J'ai découvert ou redécouvert (1) récemment l'existence de cette langue, trop proche du français pour avoir su se revendiquer comme telle et qui, selon toutes probabilité était celle de naissance de mon grand-père maternel.
Je suis persuadée, de l'avoir déjà entendu marmonner en patois, mais que je prenais pour du patois normand puisqu'il s'était établi en Normandie dans le Cotentin. Voilà que plus de quarante ans plus tard, je me demande s'il ne se parlait pas à lui-même en gallo.
Je crains fort que plus personne ne puisse me le dire.

Je m'aperçois que je connais peu les langues natives de mes grands-parents. Mes parents étaient d'une génération où l'important était d'avoir de bonnes notes à l'école, eux qui avaient été privés d'études par une combinaison de la guerre et de leur milieu social d'origine. Et ils étaient de ce temps où l'on considérait qu'une langue risquait d'en brouiller l'autre, alors pas question de parler autre chose que le français le plus académique possible et élégant.

Il n'empêche.

Ma grand-mère maternelle était normande avec de probables origines vers le Maine et Loire. Elle a donc sans doute connu le patois angevin et comme elle a grandi en Normandie c'était sans doute le patois normand qui prévalait. Mais ma mère m'a plusieurs fois parlé de l'importance du français et que le patois c'était pour les ploucs (en ce temps-là). Parler patois était mal vu.
Mon grand-père maternel a probablement grandi dans le gallo, je crois qu'il est né à Lamballe. 

Mes grands-parents paternels étaient originaires des Pouilles, dont je m'aperçois que les dialectes sont multiples.  Impossible de savoir s'ils en parlaient un, il ne reste plus aucun survivant de leur génération ou de la génération intermédiaire.
Je sais en revanche qu'arrivés encore enfants ou pour l'aîné adolescent, dans le Piémont, mon père et ses frères avaient adopté le Piémontais.

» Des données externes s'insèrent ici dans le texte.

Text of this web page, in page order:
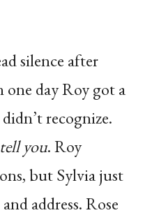
silence after
one day Roy got a
recognize.
you. Roy
but Sylvia just
address. Rose
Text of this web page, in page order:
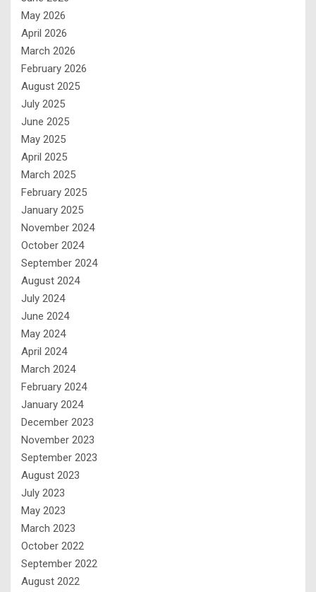
May 2026
April 2026
March 2026
February 2026
August 2025
July 2025
June 2025
May 2025
April 2025
March 2025
February 2025
January 2025
November 2024
October 2024
September 2024
August 2024
July 2024
June 2024
May 2024
April 2024
March 2024
February 2024
January 2024
December 2023
November 2023
September 2023
August 2023
July 2023
May 2023
March 2023
October 2022
September 2022
August 2022
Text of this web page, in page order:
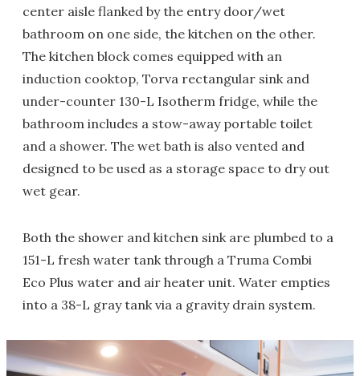
center aisle flanked by the entry door/wet
bathroom on one side, the kitchen on the other.
The kitchen block comes equipped with an
induction cooktop, Torva rectangular sink and
under-counter 130-L Isotherm fridge, while the
bathroom includes a stow-away portable toilet
and a shower. The wet bath is also vented and
designed to be used as a storage space to dry out
wet gear.
Both the shower and kitchen sink are plumbed to a
151-L fresh water tank through a Truma Combi
Eco Plus water and air heater unit. Water empties
into a 38-L gray tank via a gravity drain system.
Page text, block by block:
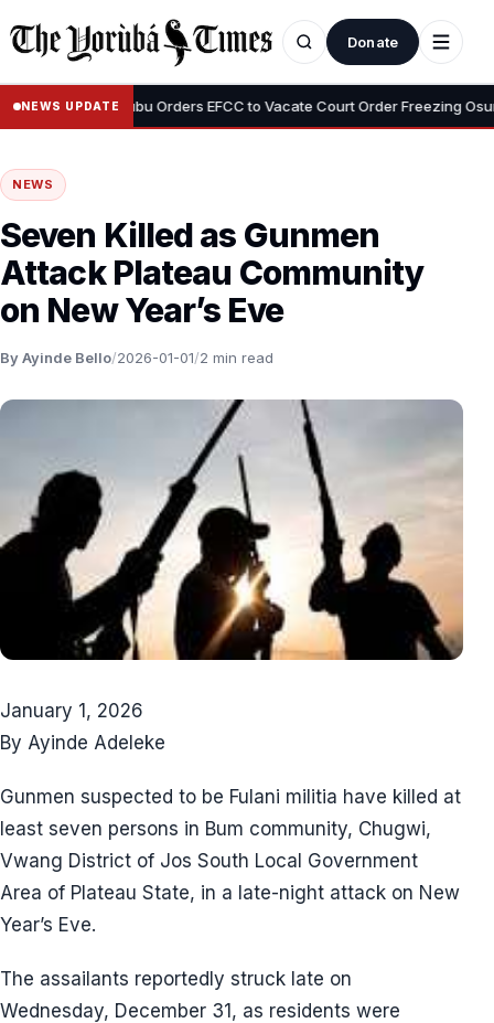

Jeune, j'étais capable de le piger, s'il n'était pas dit trop vite, et de tenir une conversation élémentaire (2).

Une génération plus tard c'était devenu Français d'un côté et Italien de l'autre.
Et je n'ai pas su transmettre l'Italien à mes enfants, faute d'avoir eu le temps et de disposer d'assez d'argent pour aller en vacances au pays.

Du côté de mon époux, existaient pour la génération des grands-parents, le Ch'ti et le Polonais. Là aussi les parents avaient dans l'idée qu'il fallait pour s'en sortir dans la vie parler le meilleur français possible et donc le français au quotidien prévalait, du moins en classe et dans le cercle familial. Lui est capable de parler et comprendre le Ch'ti.
Je suis capable de le piger, mais pas de le parler.
Nos enfants, ne le connaissent pas.

Celleux de notre génération en plus du français se débrouillent tous en anglais (plus ou moins bien, mais assez pour comprendre et se faire comprendre dans les moments de la vie courante). 
Celleux de la génération de nos enfants sont pratiquement tous au moins presque bilingue Français Anglais ou Italien Anglais. L'anglais s'est imposé partout à l'école, au collège.

Les filles, souvent, pratique une ou deux langues de plus mais apprises par un choix volontaire. De la même façon Le Joueur de Pétanque a appris l'Italien.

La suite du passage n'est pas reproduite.